Succinctly put, the Complainants’ case is that on 13.02.2008 they had entered into an Agreement for Sale with the Opposite Party/Builder to purchase of a flat measuring about 1574 sq. ft. being Apartment No.0602 on the 6th floor, Tower -08, Block-08 and a car parking space in the basement of the said Tower in the complex ‘Harmony’ in Uniworld City, New Town, P.S.- New Town, Action Area-III, Kolkata-700156 at a total consideration of Rs.54,62,632/- under payment plan. In pursuance of the said Sale Agreement, the complainants have paid a total sum of Rs.40,42,115/- on diverse dates through A/C payee cheques out of the total consideration amount of Rs.54,62,632/-. As per terms of the Agreement, the OP was under obligation to handover the subject flat within 31st March, 2011 subject to Force Majeure circumstances. The complainants have alleged that all their attempts and persuasions to get the flat in favour of them on payment of balance consideration amount went in vain. Hence, the complainants approached this Commission with prayer for several reliefs, viz. – to direct the OP to deliver possession of the residential flat and the car parking space and to execute and register the Sale Deed upon receipt of balance consideration amount alternatively to refund the entire amount paid by them in advance together with interest @ 18% p.a., to pay compensation of Rs.30,00,000/- etc.
The Opposite Party/development company by filing a written version has stated that as per terms and conditions the company was under obligation to give possession of the apartment to the complainants within 31.03.2011. However, the delay in construction is attributed to delays in obtaining statutory infrastructural provisions pertaining to road, electricity, water, sewerage, sanctions etc. beyond control of them but the construction of Uniworld City is steadily progressing. The OP has stated that as per terms of the agreement, they are ready to pay compensation to the purchaser @ 5% per sq. ft. per month for the period of delay in offering the delivery of the flat and the same will be adjusted at the time of issuance of final notice of possession to the complainants.
During hearing of the case, both the parties have tendered evidence through affidavit. However, the opposite party has not given any reply against the questionnaire set forth by the complainants. Both the parties have also relied upon some documents including the Agreement for Sale dated 13.02.2008. Both the parties have also filed brief notes of arguments at the time of final hearing in respect of their respective cases.
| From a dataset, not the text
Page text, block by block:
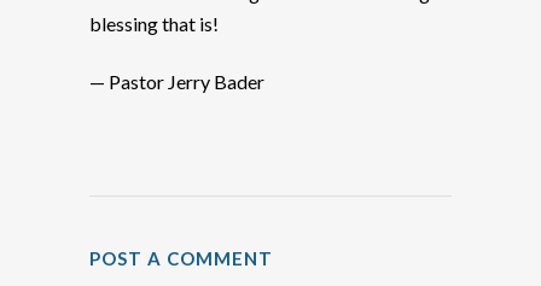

On the threshold of discussion, it would be pertinent to record that the value of the subject flat including the car parking space agreed upon by the parties was settled at Rs.55,62,632/-. The complainants have claimed compensation of Rs.30,00,000/- and therefore, in accordance with Section 17(1) of the Act, the claim of the complainants come within the pecuniary limit of this Commission as per provision of Section 17(1) of the Act and the decision of Larger Bench of Hon’ble National Commission reported in I (2017) CPJ 1 [Ambrish Kr. Shukla & 21 Ors. – Vs- Ferrous Infrastructure Pvt. Ltd.]. The Office of OP /builder is well within the geographical limit of this Commission in accordance with Section 17(2) of the Act. Further, the subject matter of the dispute relating to ‘housing construction’ and when the complainants have alleged deficiency in services in accordance with the definition of Section 2(1)(o), this Commission has alone the jurisdiction to adjudicate the complaint.
The overwhelming evidence on record makes it abundantly clear that the complainants being applicants signed an application form on 08.02.2008 in order to purchase of a residential apartment measuring about 1574 sq. ft. being Apartment No.0602 on the 6th floor, Tower -08, Block-08 and a car parking space in the basement of the said Tower in the complex ‘Harmony’ in Uniworld City, New Town, P.S.- New Town, Action Area-III, Kolkata-700156 on payment of application money. Accordingly, on the self-same date, an allotment letter was issued by OP Company alongwith which contains payment schedule to the complainants intimating the complainants about the allotment of the subject flat. Subsequently, on 13.02.2008 a Buyer’s Agreement was executed between the opposite party as developer and the complainants as purchasers in respect of the said apartment. On 08.04.2008 the OP issued a letter to LIC Housing Finance Ltd. and giving permission to mortgage against the said apartment.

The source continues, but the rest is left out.